> **Aim of the exercise**:
Exactly as given, reproduce the records in full.
·····
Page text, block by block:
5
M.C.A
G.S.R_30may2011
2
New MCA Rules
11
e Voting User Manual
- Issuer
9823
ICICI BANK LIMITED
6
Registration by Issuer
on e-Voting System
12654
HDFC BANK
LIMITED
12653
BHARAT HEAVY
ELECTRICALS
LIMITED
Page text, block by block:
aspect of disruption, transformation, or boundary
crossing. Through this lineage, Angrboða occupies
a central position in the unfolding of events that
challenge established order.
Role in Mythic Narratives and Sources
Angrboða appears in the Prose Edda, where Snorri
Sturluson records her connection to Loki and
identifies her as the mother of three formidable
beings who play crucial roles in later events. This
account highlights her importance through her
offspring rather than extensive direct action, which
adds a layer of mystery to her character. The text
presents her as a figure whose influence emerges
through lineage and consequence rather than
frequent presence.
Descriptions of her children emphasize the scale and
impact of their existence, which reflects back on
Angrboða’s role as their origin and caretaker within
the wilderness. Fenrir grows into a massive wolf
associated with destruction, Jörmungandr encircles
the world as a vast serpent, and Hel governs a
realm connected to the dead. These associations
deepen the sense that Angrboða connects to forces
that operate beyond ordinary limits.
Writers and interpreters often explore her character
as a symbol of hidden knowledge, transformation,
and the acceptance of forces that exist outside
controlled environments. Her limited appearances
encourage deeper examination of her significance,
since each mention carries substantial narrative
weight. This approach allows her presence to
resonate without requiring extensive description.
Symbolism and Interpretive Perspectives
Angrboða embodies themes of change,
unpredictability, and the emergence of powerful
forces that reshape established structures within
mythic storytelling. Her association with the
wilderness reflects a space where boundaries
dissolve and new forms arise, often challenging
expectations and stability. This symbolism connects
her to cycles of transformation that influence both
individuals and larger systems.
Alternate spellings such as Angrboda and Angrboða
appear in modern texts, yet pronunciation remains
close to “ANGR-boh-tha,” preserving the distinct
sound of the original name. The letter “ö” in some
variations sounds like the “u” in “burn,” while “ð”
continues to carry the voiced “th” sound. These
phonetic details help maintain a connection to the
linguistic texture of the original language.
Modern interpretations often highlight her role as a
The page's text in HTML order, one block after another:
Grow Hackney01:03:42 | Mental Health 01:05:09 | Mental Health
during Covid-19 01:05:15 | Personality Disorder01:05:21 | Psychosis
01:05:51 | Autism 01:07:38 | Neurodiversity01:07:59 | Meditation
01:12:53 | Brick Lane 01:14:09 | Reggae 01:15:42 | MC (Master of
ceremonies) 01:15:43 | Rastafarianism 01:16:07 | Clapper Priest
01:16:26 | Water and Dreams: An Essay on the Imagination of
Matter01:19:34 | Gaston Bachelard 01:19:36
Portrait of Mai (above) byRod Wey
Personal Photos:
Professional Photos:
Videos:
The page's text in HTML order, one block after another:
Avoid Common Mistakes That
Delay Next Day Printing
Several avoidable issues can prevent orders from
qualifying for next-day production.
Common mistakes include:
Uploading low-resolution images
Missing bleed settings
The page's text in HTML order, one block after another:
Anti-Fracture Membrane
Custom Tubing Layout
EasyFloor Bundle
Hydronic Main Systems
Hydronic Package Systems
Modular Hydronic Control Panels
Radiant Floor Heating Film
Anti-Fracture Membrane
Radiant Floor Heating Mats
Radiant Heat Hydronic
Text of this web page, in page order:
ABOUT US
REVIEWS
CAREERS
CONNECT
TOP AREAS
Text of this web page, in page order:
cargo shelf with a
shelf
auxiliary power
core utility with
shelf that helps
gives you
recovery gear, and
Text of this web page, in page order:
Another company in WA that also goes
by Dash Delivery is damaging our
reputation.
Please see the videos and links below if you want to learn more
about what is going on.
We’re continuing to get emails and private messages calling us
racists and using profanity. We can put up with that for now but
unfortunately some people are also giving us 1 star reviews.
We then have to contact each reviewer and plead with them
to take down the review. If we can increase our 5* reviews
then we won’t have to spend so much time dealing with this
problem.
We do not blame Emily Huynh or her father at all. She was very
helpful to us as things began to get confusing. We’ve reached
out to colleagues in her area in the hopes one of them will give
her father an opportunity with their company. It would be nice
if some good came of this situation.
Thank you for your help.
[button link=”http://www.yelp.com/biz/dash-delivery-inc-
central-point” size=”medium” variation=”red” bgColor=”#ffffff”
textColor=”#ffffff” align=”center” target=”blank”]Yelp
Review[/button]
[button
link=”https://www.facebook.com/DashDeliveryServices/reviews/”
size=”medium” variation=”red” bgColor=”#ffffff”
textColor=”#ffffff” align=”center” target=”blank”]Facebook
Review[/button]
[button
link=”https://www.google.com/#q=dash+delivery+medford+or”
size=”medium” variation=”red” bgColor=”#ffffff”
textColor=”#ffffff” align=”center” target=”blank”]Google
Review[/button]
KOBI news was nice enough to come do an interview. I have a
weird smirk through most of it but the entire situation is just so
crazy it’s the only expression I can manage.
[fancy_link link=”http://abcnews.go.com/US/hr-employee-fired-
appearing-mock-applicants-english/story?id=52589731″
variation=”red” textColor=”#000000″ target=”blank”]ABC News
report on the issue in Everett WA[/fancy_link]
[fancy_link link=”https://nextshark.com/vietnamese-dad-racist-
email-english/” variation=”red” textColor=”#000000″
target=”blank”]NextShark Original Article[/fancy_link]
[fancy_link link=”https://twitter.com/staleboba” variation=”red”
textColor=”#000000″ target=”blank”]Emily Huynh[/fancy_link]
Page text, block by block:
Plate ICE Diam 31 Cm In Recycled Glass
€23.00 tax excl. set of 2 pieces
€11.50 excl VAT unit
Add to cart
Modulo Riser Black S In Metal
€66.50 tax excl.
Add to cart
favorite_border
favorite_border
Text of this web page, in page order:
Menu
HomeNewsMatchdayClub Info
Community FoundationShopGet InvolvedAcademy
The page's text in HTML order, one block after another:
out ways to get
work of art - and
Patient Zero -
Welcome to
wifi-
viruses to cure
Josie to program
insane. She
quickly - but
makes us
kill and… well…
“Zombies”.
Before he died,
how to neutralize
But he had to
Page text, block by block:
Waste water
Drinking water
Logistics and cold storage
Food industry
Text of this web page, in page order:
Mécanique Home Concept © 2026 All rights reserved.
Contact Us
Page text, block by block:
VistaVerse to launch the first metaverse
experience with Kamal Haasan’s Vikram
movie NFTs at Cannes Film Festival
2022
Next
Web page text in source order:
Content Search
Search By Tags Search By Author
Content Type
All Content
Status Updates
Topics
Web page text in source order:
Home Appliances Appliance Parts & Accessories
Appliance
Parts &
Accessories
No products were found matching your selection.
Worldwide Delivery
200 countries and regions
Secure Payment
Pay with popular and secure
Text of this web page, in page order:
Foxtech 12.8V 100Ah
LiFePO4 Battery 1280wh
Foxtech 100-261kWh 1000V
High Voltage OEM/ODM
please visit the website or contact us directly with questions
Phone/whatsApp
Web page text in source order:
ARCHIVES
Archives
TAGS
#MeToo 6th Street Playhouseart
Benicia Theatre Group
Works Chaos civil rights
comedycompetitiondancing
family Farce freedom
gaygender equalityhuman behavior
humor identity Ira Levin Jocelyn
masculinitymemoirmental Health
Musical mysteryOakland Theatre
·····
> **Answer area**:
Page text, block by block:
5
M.C.A
G.S.R_30may2011
2
New MCA Rules
11
e Voting User Manual
- Issuer
9823
ICICI BANK LIMITED
6
Registration by Issuer
on e-Voting System
12654
HDFC BANK
LIMITED
12653
BHARAT HEAVY
ELECTRICALS
LIMITED
Page text, block by block:
aspect of disruption, transformation, or boundary
crossing. Through this lineage, Angrboða occupies
a central position in the unfolding of events that
challenge established order.
Role in Mythic Narratives and Sources
Angrboða appears in the Prose Edda, where Snorri
Sturluson records her connection to Loki and
identifies her as the mother of three formidable
beings who play crucial roles in later events. This
account highlights her importance through her
offspring rather than extensive direct action, which
adds a layer of mystery to her character. The text
presents her as a figure whose influence emerges
through lineage and consequence rather than
frequent presence.
Descriptions of her children emphasize the scale and
impact of their existence, which reflects back on
Angrboða’s role as their origin and caretaker within
the wilderness. Fenrir grows into a massive wolf
associated with destruction, Jörmungandr encircles
the world as a vast serpent, and Hel governs a
realm connected to the dead. These associations
deepen the sense that Angrboða connects to forces
that operate beyond ordinary limits.
Writers and interpreters often explore her character
as a symbol of hidden knowledge, transformation,
and the acceptance of forces that exist outside
controlled environments. Her limited appearances
encourage deeper examination of her significance,
since each mention carries substantial narrative
weight. This approach allows her presence to
resonate without requiring extensive description.
Symbolism and Interpretive Perspectives
Angrboða embodies themes of change,
unpredictability, and the emergence of powerful
forces that reshape established structures within
mythic storytelling. Her association with the
wilderness reflects a space where boundaries
dissolve and new forms arise, often challenging
expectations and stability. This symbolism connects
her to cycles of transformation that influence both
individuals and larger systems.
Alternate spellings such as Angrboda and Angrboða
appear in modern texts, yet pronunciation remains
close to “ANGR-boh-tha,” preserving the distinct
sound of the original name. The letter “ö” in some
variations sounds like the “u” in “burn,” while “ð”
continues to carry the voiced “th” sound. These
phonetic details help maintain a connection to the
linguistic texture of the original language.
Modern interpretations often highlight her role as a
The page's text in HTML order, one block after another:
Grow Hackney01:03:42 | Mental Health 01:05:09 | Mental Health
during Covid-19 01:05:15 | Personality Disorder01:05:21 | Psychosis
01:05:51 | Autism 01:07:38 | Neurodiversity01:07:59 | Meditation
01:12:53 | Brick Lane 01:14:09 | Reggae 01:15:42 | MC (Master of
ceremonies) 01:15:43 | Rastafarianism 01:16:07 | Clapper Priest
01:16:26 | Water and Dreams: An Essay on the Imagination of
Matter01:19:34 | Gaston Bachelard 01:19:36
Portrait of Mai (above) byRod Wey
Personal Photos:
Professional Photos:
Videos:
The page's text in HTML order, one block after another:
Avoid Common Mistakes That
Delay Next Day Printing
Several avoidable issues can prevent orders from
qualifying for next-day production.
Common mistakes include:
Uploading low-resolution images
Missing bleed settings
The page's text in HTML order, one block after another:
Anti-Fracture Membrane
Custom Tubing Layout
EasyFloor Bundle
Hydronic Main Systems
Hydronic Package Systems
Modular Hydronic Control Panels
Radiant Floor Heating Film
Anti-Fracture Membrane
Radiant Floor Heating Mats
Radiant Heat Hydronic
Text of this web page, in page order:
ABOUT US
REVIEWS
CAREERS
CONNECT
TOP AREAS
Text of this web page, in page order:
cargo shelf with a
shelf
auxiliary power
core utility with
shelf that helps
gives you
recovery gear, and
Text of this web page, in page order:
Another company in WA that also goes
by Dash Delivery is damaging our
reputation.
Please see the videos and links below if you want to learn more
about what is going on.
We’re continuing to get emails and private messages calling us
racists and using profanity. We can put up with that for now but
unfortunately some people are also giving us 1 star reviews.
We then have to contact each reviewer and plead with them
to take down the review. If we can increase our 5* reviews
then we won’t have to spend so much time dealing with this
problem.
We do not blame Emily Huynh or her father at all. She was very
helpful to us as things began to get confusing. We’ve reached
out to colleagues in her area in the hopes one of them will give
her father an opportunity with their company. It would be nice
if some good came of this situation.
Thank you for your help.
[button link=”http://www.yelp.com/biz/dash-delivery-inc-
central-point” size=”medium” variation=”red” bgColor=”#ffffff”
textColor=”#ffffff” align=”center” target=”blank”]Yelp
Review[/button]
[button
link=”https://www.facebook.com/DashDeliveryServices/reviews/”
size=”medium” variation=”red” bgColor=”#ffffff”
textColor=”#ffffff” align=”center” target=”blank”]Facebook
Review[/button]
[button
link=”https://www.google.com/#q=dash+delivery+medford+or”
size=”medium” variation=”red” bgColor=”#ffffff”
textColor=”#ffffff” align=”center” target=”blank”]Google
Review[/button]
KOBI news was nice enough to come do an interview. I have a
weird smirk through most of it but the entire situation is just so
crazy it’s the only expression I can manage.
[fancy_link link=”http://abcnews.go.com/US/hr-employee-fired-
appearing-mock-applicants-english/story?id=52589731″
variation=”red” textColor=”#000000″ target=”blank”]ABC News
report on the issue in Everett WA[/fancy_link]
[fancy_link link=”https://nextshark.com/vietnamese-dad-racist-
email-english/” variation=”red” textColor=”#000000″
target=”blank”]NextShark Original Article[/fancy_link]
[fancy_link link=”https://twitter.com/staleboba” variation=”red”
textColor=”#000000″ target=”blank”]Emily Huynh[/fancy_link]
Page text, block by block:
Plate ICE Diam 31 Cm In Recycled Glass
€23.00 tax excl. set of 2 pieces
€11.50 excl VAT unit
Add to cart
Modulo Riser Black S In Metal
€66.50 tax excl.
Add to cart
favorite_border
favorite_border
Text of this web page, in page order:
Menu
HomeNewsMatchdayClub Info
Community FoundationShopGet InvolvedAcademy
The page's text in HTML order, one block after another:
out ways to get
work of art - and
Patient Zero -
Welcome to
wifi-
viruses to cure
Josie to program
insane. She
quickly - but
makes us
kill and… well…
“Zombies”.
Before he died,
how to neutralize
But he had to
Page text, block by block:
Waste water
Drinking water
Logistics and cold storage
Food industry
Text of this web page, in page order:
Mécanique Home Concept © 2026 All rights reserved.
Contact Us
Page text, block by block:
VistaVerse to launch the first metaverse
experience with Kamal Haasan’s Vikram
movie NFTs at Cannes Film Festival
2022
Next
Web page text in source order:
Content Search
Search By Tags Search By Author
Content Type
All Content
Status Updates
Topics
Web page text in source order:
Home Appliances Appliance Parts & Accessories
Appliance
Parts &
Accessories
No products were found matching your selection.
Worldwide Delivery
200 countries and regions
Secure Payment
Pay with popular and secure
Text of this web page, in page order:
Foxtech 12.8V 100Ah
LiFePO4 Battery 1280wh
Foxtech 100-261kWh 1000V
High Voltage OEM/ODM
please visit the website or contact us directly with questions
Phone/whatsApp
Web page text in source order:
ARCHIVES
Archives
TAGS
#MeToo 6th Street Playhouseart
Benicia Theatre Group
Works Chaos civil rights
comedycompetitiondancing
family Farce freedom
gaygender equalityhuman behavior
humor identity Ira Levin Jocelyn
masculinitymemoirmental Health
Musical mysteryOakland Theatre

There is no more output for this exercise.